Initial-value problems considered in this function are of the form

$$$x' = Ax(t) + u(t),\qquad x(0) ∈ \mathcal{X}_0,\qquad (1)$$$

and where $u(t) ∈ U(k)$ add where $\{U(k)\}_k$ is a sequence of sets of non-deterministic inputs and $\mathcal{X}_0$ is the set of initial states. Recall that this initial-value problem is called homogeneous whenever U is the empty set. Other problems, e.g. $x' = Ax(t) + Bu(t)$ can be brought to the canonical form with the function normalize.

The initial value problem returned by this function consists of a set discretized (also called bloated) initial states $Ω₀$, together with the coefficient matrix $Φ = e^{Aδ}$ and a transformed sequence of inputs if $U$ is non-empty.

Two main variations of this algorithm are considered: dense time case and discrete time case.

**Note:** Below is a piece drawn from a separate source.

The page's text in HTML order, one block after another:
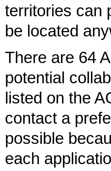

• In the dense time case, the transformation is such that the trajectories

of the given continuous system are included in the computed flowpipe of the discretized system. More precisely, given a step size $δ$ and the system (1) conservative set-based discretization function computes a set, $Ω₀$, that guarantees to contain all the trajectories of (1) starting at any $x(0) ∈ \mathcal{X}_0$ and for any input function that satisfies $u(t) ∈ U(1)$, for any $t ∈ [0, δ]$. If $U$ is time-varying, this function also discretizes the inputs for $k ≥ 0$.

• In the discrete time case, there is no bloating of the initial states and the

input is assumed to remain constant between sampled times. Use the algorithm NoBloating() for this setting. If $U$ is time-varying, this function also discretizes the inputs for $k ≥ 0$.

There are algorithms to obatin such transformations, called approximation models in the technical literature. For references to the original papers, see the docstring of each concrete subtype of AbstractApproximationModel.